体に悪いと知りつつ、ついつい食べてしまうファストフードやカップラーメン、コンビニフードは、栄養バランスを欠いた典型的なメニューです。

手軽だから、安いから、忙しいからということで、これらが主食になってしまっている人も多いのではないでしょうか?

中には、そういったメニューばかり食べていながら、「食生活が偏ってるならサプリメントで補ってしまえばセーフ!」などと考えている人も少なくないはずです。

では、サプリメントはどこまで効果が期待できるのでしょうか?
不足した栄養素をすべてカバーできるのでしょうか?

今回は、そんな「サプリメントの謎」について詳しく解説していきます。

ハンバーグ

サプリメントが食べ物の代わりにならない理由

特定の栄養素に特化して製造された「サプリメント」は、数多くの種類の商品が市販されています。

食事で摂れない栄養素が手軽に摂れるということで、多くの人に人気のサプリメント。

実際、「栄養バランスが不安だから」「食事偏っているから補完的な意味で」とサプリメントを摂っているという人も多いと思います。

では、果たしてサプリメントは、不足しがちな野菜や果物、魚の栄養の代わりになるのでしょうか?
結論から言うと、答えは「NO」。

これから、その理由を詳しく解説していきたいと思います。

「トマトの栄養素を摂ること」≠「トマトを食べること」

トマト

肉類や魚類、野菜や果物など、食べ物には実に様々な栄養素が含まれています。

よく、食品の栄養成分表示で見かける栄養素は、実は「存在が確認され、抽出に成功した成分の1つ」であり、その食品に含まれている全部の栄養素を指しているわけではありません。

記載されている栄養素以外の正体は、まだ不明な点が多いのです。

ある栄養学の教授によると「トマトのリコピンを入れたサプリメントは作ることができるが、トマト自体をサプリメントにする技術はまだ確立されていない」のだとか。

野菜や果物を食べることの重要性とは?

野菜や果物

さらに、食べ物が分かっている栄養素だけで構成されているわけではないことが分かる例として、次のような実験があります。

これまでの統計や研究・実験の結果から、「でんぷん質(イモ類など)でない野菜」や「フルーツ」の積極的に摂ることで、各部位のガンを抑制されるということが判明していました。

そこで、多くの野菜類に豊富に含まれる「β‐カロテン」を、サプリメントにして被験者に飲んでもらい、同じように効果があるか検証する、という実験が行われました。

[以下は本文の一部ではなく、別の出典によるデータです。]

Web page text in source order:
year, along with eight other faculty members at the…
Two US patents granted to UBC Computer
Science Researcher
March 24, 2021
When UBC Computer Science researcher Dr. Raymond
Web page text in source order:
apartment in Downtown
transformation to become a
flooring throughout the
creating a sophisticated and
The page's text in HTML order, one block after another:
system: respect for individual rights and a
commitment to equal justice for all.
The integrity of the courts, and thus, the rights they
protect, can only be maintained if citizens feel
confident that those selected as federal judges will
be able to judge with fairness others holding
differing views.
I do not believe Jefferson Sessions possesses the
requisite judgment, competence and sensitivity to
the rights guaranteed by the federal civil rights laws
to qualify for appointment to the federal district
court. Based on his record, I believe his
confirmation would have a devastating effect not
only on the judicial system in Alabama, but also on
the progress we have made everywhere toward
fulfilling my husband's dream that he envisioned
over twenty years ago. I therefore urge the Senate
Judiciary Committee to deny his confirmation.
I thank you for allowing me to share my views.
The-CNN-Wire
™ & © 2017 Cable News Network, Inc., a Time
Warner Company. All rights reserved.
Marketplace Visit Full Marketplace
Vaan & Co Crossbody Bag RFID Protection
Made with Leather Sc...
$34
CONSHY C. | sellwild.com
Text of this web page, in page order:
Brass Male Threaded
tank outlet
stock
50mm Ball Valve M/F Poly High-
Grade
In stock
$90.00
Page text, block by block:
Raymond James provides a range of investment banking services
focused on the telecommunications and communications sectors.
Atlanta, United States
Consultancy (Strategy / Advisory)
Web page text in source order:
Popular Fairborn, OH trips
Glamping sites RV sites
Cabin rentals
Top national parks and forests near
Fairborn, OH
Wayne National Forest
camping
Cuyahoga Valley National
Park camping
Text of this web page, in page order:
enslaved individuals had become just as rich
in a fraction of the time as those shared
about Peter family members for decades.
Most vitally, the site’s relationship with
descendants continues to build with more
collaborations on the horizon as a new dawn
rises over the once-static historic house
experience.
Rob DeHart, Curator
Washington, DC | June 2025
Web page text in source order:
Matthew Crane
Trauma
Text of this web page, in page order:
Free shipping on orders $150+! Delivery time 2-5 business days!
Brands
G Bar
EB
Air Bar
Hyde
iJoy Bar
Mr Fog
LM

試験の結果、β‐カロテンのサプリメントを与えられた被験者のガンの発症率が高くなってしまい、実験が中断せざるを得ない状況となったのです。

つまり、「野菜やフルーツ自体を食べることが重要であり、それらに含まれる栄養素を抽出したサプリメントを摂ったところで、野菜やフルーツの代わりにはならない」ということ。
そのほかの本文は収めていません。